Monday, April 20, 2009

Operating guidelines for senior management teams.

A good way to get started building senior management teams is to involve executives in examining the reality and the consequences of how they interact together and to then reach agreement on guidelines for more effective interactions in the future.

Senior managers sometimes feel a little foolish creating operating guidelines spelling out how they should work together as a team. Surely, they think, we’re all adults and have years of experience working in groups. And that, of course, is the problem. Everyone has practiced dysfunctional behavior for years and this is one of the first things that needs to be changed. If other employees don't see and experience change at the senior management level, they're not likely to adopt more cooperative behaviors as they won't believe this is necessary and they won't have any examples to follow. In addition, their executives won't understand the dilemmas that other employees are grappling with and won't be able to coach them since they haven't experienced these issues themselves.

United Parcel Service discovered that many of its managers fell short as coaches and teachers.
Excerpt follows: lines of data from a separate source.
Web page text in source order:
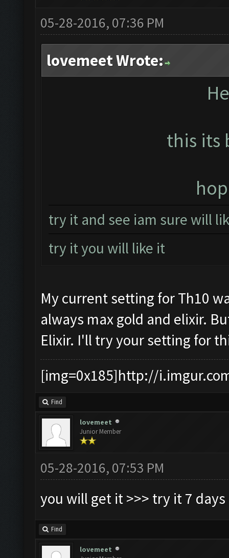
05-28-2016, 07:36 PM
lovemeet Wrote:
this its
try it and see iam sure will
try it you will like it
My current setting for Th10
always max gold and elixir.
Elixir. I'll try your setting for
[img=0x185]http://
Find
lovemeet
Junior Member
05-28-2016, 07:53 PM
you will get it >>> try it 7 days
Find
lovemeet

When surveyed, only 48% of UPS employees gave their managers favorable marks for helping them develop new skills. John Wooden, the legendary former head coach of UCLA basketball, once observed that, “A coach must prevent, correct or help, and not punish. He must make those under his supervision feel that they’re working with him rather than for him. He must be more interested in finding the best way rather than having his own way, and he must be genuinely concerned about his players.”

Operating guidelines should be explicit, simple, clear and concise. Here are some typical examples:

- Speak honestly. Make clear and direct requests. Be willing to surface issues or take positions that may result in conflict.

- Anyone can disagree about anything with anyone, but no one can disagree without stating the reasons why.

- Listen for peoples’ contributions, rather than editing with assessments, opinions or judgments.

- Support each other. Operate from the point of view that, “we’re all in this together.”

- It’s not OK to win at someone else’s expense or at the expense of the company.

- Support people in fulfilling their commitments and hold them accountable for results.

- Show appreciation by giving, receiving and requesting acknowledgment from others.

The material on senior management teams comes from a presentation I gave at the EEC Conference on “Innovative Work Organizations Operating in a Global Context,” in Dublin, Ireland, which was subsequently published as “New roles for everyone” in The Journal for Quality and Participation, Vol 21, #1.